[[ Materials provided, beginning ]]
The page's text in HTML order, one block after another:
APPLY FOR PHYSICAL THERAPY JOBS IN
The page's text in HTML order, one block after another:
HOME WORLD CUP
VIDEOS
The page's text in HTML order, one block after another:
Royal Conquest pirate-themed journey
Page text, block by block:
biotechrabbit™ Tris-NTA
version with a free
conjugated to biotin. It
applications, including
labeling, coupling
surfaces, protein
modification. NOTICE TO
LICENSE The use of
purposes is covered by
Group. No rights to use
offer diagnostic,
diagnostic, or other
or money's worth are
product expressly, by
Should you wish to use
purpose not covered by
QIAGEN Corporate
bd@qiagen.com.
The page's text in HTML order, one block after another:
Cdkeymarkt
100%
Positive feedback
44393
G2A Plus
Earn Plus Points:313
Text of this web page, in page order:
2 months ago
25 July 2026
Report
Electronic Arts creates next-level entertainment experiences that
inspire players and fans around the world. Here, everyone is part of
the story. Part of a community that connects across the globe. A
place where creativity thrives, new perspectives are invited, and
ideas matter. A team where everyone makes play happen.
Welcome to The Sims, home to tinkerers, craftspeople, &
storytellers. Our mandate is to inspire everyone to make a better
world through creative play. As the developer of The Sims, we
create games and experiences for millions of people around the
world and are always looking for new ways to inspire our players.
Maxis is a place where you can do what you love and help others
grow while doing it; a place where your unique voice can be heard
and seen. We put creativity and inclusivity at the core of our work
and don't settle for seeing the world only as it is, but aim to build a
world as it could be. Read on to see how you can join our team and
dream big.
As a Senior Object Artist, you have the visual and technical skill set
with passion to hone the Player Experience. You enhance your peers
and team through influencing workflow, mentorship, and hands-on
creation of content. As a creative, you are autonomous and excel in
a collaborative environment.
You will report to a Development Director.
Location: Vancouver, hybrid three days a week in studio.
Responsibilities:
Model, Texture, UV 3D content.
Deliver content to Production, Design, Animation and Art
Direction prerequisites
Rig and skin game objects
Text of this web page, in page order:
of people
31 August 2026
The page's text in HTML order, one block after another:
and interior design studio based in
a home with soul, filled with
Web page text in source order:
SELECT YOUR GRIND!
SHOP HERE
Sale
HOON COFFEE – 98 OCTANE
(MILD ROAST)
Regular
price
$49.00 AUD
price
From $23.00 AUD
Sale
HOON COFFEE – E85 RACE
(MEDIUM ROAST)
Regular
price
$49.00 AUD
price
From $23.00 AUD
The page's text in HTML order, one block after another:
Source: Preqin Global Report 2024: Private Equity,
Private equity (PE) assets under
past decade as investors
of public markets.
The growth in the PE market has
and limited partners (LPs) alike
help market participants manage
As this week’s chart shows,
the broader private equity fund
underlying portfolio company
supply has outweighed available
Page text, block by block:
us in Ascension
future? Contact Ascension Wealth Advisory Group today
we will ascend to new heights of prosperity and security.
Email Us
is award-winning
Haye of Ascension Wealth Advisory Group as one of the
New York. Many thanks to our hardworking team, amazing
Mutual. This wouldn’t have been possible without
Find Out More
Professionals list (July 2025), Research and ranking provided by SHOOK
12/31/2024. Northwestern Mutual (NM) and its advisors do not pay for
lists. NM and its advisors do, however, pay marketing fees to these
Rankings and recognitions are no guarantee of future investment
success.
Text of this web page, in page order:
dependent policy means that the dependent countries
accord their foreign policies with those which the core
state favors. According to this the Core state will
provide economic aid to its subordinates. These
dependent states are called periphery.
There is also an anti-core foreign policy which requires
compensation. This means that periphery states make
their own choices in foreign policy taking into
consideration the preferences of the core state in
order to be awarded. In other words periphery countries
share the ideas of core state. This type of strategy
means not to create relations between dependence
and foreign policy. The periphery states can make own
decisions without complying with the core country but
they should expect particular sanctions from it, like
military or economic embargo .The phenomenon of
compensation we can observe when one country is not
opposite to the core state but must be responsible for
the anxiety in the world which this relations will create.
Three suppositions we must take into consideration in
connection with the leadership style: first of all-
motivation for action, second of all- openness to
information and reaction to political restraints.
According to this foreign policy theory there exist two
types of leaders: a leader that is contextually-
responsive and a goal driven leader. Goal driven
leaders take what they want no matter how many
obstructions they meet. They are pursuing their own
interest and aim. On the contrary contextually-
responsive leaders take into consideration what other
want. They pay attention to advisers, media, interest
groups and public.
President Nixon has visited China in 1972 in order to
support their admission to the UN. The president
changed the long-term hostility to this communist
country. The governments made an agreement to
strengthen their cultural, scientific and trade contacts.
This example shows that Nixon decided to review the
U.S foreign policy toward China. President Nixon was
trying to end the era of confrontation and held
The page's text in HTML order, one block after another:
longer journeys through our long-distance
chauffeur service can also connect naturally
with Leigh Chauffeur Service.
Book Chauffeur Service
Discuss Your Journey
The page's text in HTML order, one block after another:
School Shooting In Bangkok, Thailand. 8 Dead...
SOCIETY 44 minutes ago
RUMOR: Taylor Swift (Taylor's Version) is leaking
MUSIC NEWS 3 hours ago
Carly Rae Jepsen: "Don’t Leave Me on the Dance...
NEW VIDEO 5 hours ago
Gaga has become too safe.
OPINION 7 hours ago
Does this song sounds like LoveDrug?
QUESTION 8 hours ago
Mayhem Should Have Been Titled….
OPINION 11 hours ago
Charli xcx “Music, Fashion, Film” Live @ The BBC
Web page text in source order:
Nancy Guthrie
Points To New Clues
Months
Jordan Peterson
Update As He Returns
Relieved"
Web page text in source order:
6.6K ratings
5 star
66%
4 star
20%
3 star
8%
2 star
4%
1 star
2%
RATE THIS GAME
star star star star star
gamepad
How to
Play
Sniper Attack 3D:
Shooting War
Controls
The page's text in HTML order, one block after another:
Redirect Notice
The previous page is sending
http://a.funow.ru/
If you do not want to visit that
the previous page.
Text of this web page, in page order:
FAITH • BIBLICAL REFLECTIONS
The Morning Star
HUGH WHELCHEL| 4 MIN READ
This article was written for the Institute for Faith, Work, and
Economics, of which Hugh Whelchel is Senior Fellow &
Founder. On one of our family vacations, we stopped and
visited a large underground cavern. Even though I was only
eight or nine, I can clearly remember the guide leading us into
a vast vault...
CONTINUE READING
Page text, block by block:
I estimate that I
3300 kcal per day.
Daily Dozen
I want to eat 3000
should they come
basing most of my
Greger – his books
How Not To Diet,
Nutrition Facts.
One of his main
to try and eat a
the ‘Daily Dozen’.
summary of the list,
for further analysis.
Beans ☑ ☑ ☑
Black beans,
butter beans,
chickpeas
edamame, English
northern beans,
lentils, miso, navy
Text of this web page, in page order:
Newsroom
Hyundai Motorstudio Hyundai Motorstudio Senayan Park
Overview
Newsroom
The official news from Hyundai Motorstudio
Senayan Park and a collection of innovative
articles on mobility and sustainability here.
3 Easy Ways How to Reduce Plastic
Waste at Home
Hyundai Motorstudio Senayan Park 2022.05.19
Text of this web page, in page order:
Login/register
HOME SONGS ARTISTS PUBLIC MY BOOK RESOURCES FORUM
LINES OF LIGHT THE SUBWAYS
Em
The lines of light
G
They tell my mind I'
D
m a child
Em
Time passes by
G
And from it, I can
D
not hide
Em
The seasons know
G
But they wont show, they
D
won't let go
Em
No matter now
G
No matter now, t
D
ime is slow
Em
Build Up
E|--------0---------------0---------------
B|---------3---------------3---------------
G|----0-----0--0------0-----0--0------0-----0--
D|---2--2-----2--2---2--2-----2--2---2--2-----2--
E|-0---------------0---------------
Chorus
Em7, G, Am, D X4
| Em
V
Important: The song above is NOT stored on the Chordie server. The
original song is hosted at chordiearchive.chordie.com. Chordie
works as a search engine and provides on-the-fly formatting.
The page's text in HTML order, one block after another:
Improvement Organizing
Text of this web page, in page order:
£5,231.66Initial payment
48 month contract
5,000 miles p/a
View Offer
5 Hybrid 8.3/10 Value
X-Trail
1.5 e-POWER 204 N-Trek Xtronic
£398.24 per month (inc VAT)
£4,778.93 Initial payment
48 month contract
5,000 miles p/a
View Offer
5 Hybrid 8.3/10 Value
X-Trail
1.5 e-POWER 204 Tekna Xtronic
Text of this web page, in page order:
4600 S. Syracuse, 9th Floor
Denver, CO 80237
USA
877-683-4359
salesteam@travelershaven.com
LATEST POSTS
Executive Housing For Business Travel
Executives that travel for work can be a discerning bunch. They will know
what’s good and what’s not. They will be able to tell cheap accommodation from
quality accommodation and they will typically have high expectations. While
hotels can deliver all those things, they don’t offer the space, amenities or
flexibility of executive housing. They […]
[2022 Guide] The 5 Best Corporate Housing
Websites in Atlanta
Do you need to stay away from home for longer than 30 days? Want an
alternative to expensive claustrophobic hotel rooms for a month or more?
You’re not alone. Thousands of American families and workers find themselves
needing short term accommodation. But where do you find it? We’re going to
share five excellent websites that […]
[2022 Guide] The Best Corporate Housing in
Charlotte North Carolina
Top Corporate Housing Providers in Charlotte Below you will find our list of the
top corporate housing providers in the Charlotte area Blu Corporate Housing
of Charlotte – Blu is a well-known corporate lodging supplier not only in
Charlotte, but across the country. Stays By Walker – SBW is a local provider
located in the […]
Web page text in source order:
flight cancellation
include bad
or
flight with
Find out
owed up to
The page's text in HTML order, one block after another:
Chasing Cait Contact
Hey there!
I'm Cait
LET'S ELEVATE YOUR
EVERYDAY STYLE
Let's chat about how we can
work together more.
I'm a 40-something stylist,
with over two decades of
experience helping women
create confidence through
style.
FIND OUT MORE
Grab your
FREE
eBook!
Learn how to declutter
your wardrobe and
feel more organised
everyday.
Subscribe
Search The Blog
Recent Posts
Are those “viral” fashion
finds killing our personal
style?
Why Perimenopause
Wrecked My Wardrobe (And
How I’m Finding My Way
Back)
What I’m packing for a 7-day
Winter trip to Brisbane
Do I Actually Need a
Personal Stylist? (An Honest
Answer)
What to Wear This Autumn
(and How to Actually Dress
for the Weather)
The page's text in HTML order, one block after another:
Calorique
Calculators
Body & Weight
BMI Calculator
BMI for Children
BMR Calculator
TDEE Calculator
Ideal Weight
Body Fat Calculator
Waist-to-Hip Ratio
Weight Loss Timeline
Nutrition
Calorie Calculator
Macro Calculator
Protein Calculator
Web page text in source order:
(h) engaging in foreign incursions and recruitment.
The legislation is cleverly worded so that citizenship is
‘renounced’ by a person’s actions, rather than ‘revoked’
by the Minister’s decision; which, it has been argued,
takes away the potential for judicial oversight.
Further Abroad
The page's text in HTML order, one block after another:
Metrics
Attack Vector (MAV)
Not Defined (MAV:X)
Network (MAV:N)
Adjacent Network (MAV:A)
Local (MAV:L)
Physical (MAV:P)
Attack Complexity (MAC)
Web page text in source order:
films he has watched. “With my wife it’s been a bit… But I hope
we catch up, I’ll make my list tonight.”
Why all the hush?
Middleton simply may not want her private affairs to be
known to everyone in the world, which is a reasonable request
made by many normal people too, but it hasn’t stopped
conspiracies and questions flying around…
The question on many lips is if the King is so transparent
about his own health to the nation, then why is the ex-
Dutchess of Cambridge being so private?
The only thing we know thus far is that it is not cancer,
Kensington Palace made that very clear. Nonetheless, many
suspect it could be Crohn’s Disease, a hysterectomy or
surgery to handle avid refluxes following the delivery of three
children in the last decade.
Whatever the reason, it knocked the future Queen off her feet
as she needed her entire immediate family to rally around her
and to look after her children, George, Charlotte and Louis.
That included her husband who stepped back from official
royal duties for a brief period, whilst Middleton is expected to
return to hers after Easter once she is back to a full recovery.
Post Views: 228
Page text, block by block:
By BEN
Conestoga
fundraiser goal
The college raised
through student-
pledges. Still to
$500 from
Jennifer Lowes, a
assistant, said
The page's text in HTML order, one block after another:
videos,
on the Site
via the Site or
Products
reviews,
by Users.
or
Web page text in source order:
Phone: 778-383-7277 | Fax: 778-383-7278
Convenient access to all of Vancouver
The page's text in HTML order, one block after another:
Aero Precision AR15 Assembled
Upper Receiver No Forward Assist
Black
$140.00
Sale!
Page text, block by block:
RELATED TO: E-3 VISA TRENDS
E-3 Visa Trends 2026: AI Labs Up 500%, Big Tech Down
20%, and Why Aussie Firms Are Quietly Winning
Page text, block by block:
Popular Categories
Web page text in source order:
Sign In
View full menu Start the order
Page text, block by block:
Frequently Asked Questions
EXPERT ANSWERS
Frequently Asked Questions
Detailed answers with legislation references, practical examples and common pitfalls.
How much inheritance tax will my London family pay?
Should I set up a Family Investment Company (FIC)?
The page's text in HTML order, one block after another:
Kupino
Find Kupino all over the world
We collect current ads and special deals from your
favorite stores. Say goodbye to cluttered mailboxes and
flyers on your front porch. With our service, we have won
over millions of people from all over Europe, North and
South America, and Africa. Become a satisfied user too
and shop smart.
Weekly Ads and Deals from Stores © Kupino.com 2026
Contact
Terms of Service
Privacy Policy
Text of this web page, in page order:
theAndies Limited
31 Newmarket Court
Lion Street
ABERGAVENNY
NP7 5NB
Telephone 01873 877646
[[ Materials provided, end ]]
### [What needs to be done]
Give only the lines from the one holding "The question on" through the one holding "flyers on your", each restated exactly as it appears above.

### [Solution to the exercise]
The question on many lips is if the King is so transparent
about his own health to the nation, then why is the ex-
Dutchess of Cambridge being so private?
The only thing we know thus far is that it is not cancer,
Kensington Palace made that very clear. Nonetheless, many
suspect it could be Crohn’s Disease, a hysterectomy or
surgery to handle avid refluxes following the delivery of three
children in the last decade.
Whatever the reason, it knocked the future Queen off her feet
as she needed her entire immediate family to rally around her
and to look after her children, George, Charlotte and Louis.
That included her husband who stepped back from official
royal duties for a brief period, whilst Middleton is expected to
return to hers after Easter once she is back to a full recovery.
Post Views: 228
Page text, block by block:
By BEN
Conestoga
fundraiser goal
The college raised
through student-
pledges. Still to
$500 from
Jennifer Lowes, a
assistant, said
The page's text in HTML order, one block after another:
videos,
on the Site
via the Site or
Products
reviews,
by Users.
or
Web page text in source order:
Phone: 778-383-7277 | Fax: 778-383-7278
Convenient access to all of Vancouver
The page's text in HTML order, one block after another:
Aero Precision AR15 Assembled
Upper Receiver No Forward Assist
Black
$140.00
Sale!
Page text, block by block:
RELATED TO: E-3 VISA TRENDS
E-3 Visa Trends 2026: AI Labs Up 500%, Big Tech Down
20%, and Why Aussie Firms Are Quietly Winning
Page text, block by block:
Popular Categories
Web page text in source order:
Sign In
View full menu Start the order
Page text, block by block:
Frequently Asked Questions
EXPERT ANSWERS
Frequently Asked Questions
Detailed answers with legislation references, practical examples and common pitfalls.
How much inheritance tax will my London family pay?
Should I set up a Family Investment Company (FIC)?
The page's text in HTML order, one block after another:
Kupino
Find Kupino all over the world
We collect current ads and special deals from your
favorite stores. Say goodbye to cluttered mailboxes and
flyers on your front porch. With our service, we have won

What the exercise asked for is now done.